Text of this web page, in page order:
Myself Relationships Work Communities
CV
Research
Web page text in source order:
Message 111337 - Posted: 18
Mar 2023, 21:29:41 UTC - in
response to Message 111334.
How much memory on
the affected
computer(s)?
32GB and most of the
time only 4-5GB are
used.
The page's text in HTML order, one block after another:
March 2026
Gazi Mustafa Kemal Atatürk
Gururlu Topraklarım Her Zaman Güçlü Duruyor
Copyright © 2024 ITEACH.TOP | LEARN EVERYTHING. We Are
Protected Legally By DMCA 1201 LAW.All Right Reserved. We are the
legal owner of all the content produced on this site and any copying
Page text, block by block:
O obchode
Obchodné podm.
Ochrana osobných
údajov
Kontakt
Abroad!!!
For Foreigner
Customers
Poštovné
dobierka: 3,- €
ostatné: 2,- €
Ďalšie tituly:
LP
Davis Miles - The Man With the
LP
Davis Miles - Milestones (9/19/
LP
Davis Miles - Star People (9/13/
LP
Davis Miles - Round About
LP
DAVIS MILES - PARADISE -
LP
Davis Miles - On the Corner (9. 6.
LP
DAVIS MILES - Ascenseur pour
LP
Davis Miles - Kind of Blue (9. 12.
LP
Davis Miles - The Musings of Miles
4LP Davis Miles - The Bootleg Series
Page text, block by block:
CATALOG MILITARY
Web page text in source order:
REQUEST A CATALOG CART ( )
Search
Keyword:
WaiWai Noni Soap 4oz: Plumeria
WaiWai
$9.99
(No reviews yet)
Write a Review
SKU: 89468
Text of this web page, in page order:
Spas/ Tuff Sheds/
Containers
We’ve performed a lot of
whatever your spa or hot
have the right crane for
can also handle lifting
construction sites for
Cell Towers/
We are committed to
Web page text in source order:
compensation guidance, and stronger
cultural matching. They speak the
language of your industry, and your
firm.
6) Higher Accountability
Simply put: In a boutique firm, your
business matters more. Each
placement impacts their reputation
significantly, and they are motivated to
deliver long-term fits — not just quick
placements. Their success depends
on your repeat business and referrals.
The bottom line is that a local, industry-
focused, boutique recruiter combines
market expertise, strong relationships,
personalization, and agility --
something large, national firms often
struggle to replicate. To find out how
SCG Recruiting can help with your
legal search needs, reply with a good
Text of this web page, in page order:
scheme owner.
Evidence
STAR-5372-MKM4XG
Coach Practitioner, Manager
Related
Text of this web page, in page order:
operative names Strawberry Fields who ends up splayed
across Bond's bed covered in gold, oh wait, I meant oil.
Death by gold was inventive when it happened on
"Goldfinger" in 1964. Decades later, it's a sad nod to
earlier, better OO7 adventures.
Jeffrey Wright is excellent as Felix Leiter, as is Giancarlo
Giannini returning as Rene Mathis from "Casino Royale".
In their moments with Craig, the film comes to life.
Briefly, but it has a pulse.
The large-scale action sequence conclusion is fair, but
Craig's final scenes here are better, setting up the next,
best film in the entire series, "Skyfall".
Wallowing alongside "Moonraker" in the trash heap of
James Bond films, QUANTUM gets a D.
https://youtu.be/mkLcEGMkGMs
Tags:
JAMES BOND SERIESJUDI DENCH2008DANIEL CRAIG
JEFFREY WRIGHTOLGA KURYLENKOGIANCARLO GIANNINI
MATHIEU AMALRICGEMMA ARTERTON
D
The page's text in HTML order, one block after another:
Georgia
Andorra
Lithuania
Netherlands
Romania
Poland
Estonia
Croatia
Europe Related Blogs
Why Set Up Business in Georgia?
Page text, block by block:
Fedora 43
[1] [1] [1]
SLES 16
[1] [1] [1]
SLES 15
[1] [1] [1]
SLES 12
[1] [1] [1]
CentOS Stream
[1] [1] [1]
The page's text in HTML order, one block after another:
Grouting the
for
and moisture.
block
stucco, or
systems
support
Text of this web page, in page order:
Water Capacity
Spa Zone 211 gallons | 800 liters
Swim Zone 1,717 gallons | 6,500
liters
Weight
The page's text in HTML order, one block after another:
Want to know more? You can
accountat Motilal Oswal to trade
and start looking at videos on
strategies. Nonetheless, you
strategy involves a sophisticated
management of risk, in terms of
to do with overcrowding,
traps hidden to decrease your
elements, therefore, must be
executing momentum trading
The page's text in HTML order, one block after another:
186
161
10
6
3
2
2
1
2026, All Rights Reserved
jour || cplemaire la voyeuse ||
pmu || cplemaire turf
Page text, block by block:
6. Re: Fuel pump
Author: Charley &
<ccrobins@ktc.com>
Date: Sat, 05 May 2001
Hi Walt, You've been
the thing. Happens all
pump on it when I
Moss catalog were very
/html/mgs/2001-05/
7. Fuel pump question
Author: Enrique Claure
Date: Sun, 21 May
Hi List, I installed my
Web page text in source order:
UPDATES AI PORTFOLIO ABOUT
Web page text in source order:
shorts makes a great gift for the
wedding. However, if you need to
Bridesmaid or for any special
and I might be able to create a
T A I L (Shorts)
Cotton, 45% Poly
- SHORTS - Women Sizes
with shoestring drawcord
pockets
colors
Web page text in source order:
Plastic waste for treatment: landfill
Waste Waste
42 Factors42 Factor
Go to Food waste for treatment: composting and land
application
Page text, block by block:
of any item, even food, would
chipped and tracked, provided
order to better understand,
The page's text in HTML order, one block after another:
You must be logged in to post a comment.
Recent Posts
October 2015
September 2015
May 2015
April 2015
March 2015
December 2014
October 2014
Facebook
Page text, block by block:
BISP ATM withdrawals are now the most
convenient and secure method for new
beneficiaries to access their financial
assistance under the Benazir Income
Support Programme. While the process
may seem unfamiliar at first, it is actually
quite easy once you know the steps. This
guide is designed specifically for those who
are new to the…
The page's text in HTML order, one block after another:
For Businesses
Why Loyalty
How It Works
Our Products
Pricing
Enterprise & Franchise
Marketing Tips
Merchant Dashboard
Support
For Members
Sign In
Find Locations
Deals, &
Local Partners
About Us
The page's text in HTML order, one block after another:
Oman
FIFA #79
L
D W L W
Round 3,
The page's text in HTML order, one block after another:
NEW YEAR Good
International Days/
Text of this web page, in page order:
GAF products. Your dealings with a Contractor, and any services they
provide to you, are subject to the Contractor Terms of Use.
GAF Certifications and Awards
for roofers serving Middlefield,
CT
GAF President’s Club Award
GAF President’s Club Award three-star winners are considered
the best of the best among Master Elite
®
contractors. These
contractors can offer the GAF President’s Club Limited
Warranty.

= = = = =

## How to complete this task
Print the data word for word.

## Answer for the task
Text of this web page, in page order:
Myself Relationships Work Communities
CV
Research
Web page text in source order:
Message 111337 - Posted: 18
Mar 2023, 21:29:41 UTC - in
response to Message 111334.
How much memory on
the affected
computer(s)?
32GB and most of the
time only 4-5GB are
used.
The page's text in HTML order, one block after another:
March 2026
Gazi Mustafa Kemal Atatürk
Gururlu Topraklarım Her Zaman Güçlü Duruyor
Copyright © 2024 ITEACH.TOP | LEARN EVERYTHING. We Are
Protected Legally By DMCA 1201 LAW.All Right Reserved. We are the
legal owner of all the content produced on this site and any copying
Page text, block by block:
O obchode
Obchodné podm.
Ochrana osobných
údajov
Kontakt
Abroad!!!
For Foreigner
Customers
Poštovné
dobierka: 3,- €
ostatné: 2,- €
Ďalšie tituly:
LP
Davis Miles - The Man With the
LP
Davis Miles - Milestones (9/19/
LP
Davis Miles - Star People (9/13/
LP
Davis Miles - Round About
LP
DAVIS MILES - PARADISE -
LP
Davis Miles - On the Corner (9. 6.
LP
DAVIS MILES - Ascenseur pour
LP
Davis Miles - Kind of Blue (9. 12.
LP
Davis Miles - The Musings of Miles
4LP Davis Miles - The Bootleg Series
Page text, block by block:
CATALOG MILITARY
Web page text in source order:
REQUEST A CATALOG CART ( )
Search
Keyword:
WaiWai Noni Soap 4oz: Plumeria
WaiWai
$9.99
(No reviews yet)
Write a Review
SKU: 89468
Text of this web page, in page order:
Spas/ Tuff Sheds/
Containers
We’ve performed a lot of
whatever your spa or hot
have the right crane for
can also handle lifting
construction sites for
Cell Towers/
We are committed to
Web page text in source order:
compensation guidance, and stronger
cultural matching. They speak the
language of your industry, and your
firm.
6) Higher Accountability
Simply put: In a boutique firm, your
business matters more. Each
placement impacts their reputation
significantly, and they are motivated to
deliver long-term fits — not just quick
placements. Their success depends
on your repeat business and referrals.
The bottom line is that a local, industry-
focused, boutique recruiter combines
market expertise, strong relationships,
personalization, and agility --
something large, national firms often
struggle to replicate. To find out how
SCG Recruiting can help with your
legal search needs, reply with a good
Text of this web page, in page order:
scheme owner.
Evidence
STAR-5372-MKM4XG
Coach Practitioner, Manager
Related
Text of this web page, in page order:
operative names Strawberry Fields who ends up splayed
across Bond's bed covered in gold, oh wait, I meant oil.
Death by gold was inventive when it happened on
"Goldfinger" in 1964. Decades later, it's a sad nod to
earlier, better OO7 adventures.
Jeffrey Wright is excellent as Felix Leiter, as is Giancarlo
Giannini returning as Rene Mathis from "Casino Royale".
In their moments with Craig, the film comes to life.
Briefly, but it has a pulse.
The large-scale action sequence conclusion is fair, but
Craig's final scenes here are better, setting up the next,
best film in the entire series, "Skyfall".
Wallowing alongside "Moonraker" in the trash heap of
James Bond films, QUANTUM gets a D.
https://youtu.be/mkLcEGMkGMs
Tags:
JAMES BOND SERIESJUDI DENCH2008DANIEL CRAIG
JEFFREY WRIGHTOLGA KURYLENKOGIANCARLO GIANNINI
MATHIEU AMALRICGEMMA ARTERTON
D
The page's text in HTML order, one block after another:
Georgia
Andorra
Lithuania
Netherlands
Romania
Poland
Estonia
Croatia
Europe Related Blogs
Why Set Up Business in Georgia?
Page text, block by block:
Fedora 43
[1] [1] [1]
SLES 16
[1] [1] [1]
SLES 15
[1] [1] [1]
SLES 12
[1] [1] [1]
CentOS Stream
[1] [1] [1]
The page's text in HTML order, one block after another:
Grouting the
for
and moisture.
block
stucco, or
systems
support
Text of this web page, in page order:
Water Capacity
Spa Zone 211 gallons | 800 liters
Swim Zone 1,717 gallons | 6,500
liters
Weight
The page's text in HTML order, one block after another:
Want to know more? You can
accountat Motilal Oswal to trade
and start looking at videos on
strategies. Nonetheless, you
strategy involves a sophisticated
management of risk, in terms of
to do with overcrowding,
traps hidden to decrease your
elements, therefore, must be
executing momentum trading
The page's text in HTML order, one block after another:
186
161
10
6
3
2
2
1
2026, All Rights Reserved
jour || cplemaire la voyeuse ||
pmu || cplemaire turf
Page text, block by block:
6. Re: Fuel pump
Author: Charley &
<ccrobins@ktc.com>
Date: Sat, 05 May 2001
Hi Walt, You've been
the thing. Happens all
pump on it when I
Moss catalog were very
/html/mgs/2001-05/
7. Fuel pump question
Author: Enrique Claure
Date: Sun, 21 May
Hi List, I installed my
Web page text in source order:
UPDATES AI PORTFOLIO ABOUT
Web page text in source order:
shorts makes a great gift for the
wedding. However, if you need to
Bridesmaid or for any special
and I might be able to create a
T A I L (Shorts)
Cotton, 45% Poly
- SHORTS - Women Sizes
with shoestring drawcord
pockets
colors
Web page text in source order:
Plastic waste for treatment: landfill
Waste Waste
42 Factors42 Factor
Go to Food waste for treatment: composting and land
application
Page text, block by block:
of any item, even food, would
chipped and tracked, provided
order to better understand,
The page's text in HTML order, one block after another:
You must be logged in to post a comment.
Recent Posts
October 2015
September 2015
May 2015
April 2015
March 2015
December 2014
October 2014
Facebook
Page text, block by block:
BISP ATM withdrawals are now the most
convenient and secure method for new
beneficiaries to access their financial
assistance under the Benazir Income
Support Programme. While the process
may seem unfamiliar at first, it is actually
quite easy once you know the steps. This
guide is designed specifically for those who
are new to the…
The page's text in HTML order, one block after another:
For Businesses
Why Loyalty
How It Works
Our Products
Pricing
Enterprise & Franchise
Marketing Tips
Merchant Dashboard
Support
For Members
Sign In
Find Locations
Deals, &
Local Partners
About Us
The page's text in HTML order, one block after another:
Oman
FIFA #79
L
D W L W
Round 3,
The page's text in HTML order, one block after another:
NEW YEAR Good
International Days/
Text of this web page, in page order:
GAF products. Your dealings with a Contractor, and any services they
provide to you, are subject to the Contractor Terms of Use.
GAF Certifications and Awards
for roofers serving Middlefield,
CT
GAF President’s Club Award
GAF President’s Club Award three-star winners are considered
the best of the best among Master Elite
®
contractors. These
contractors can offer the GAF President’s Club Limited
Warranty.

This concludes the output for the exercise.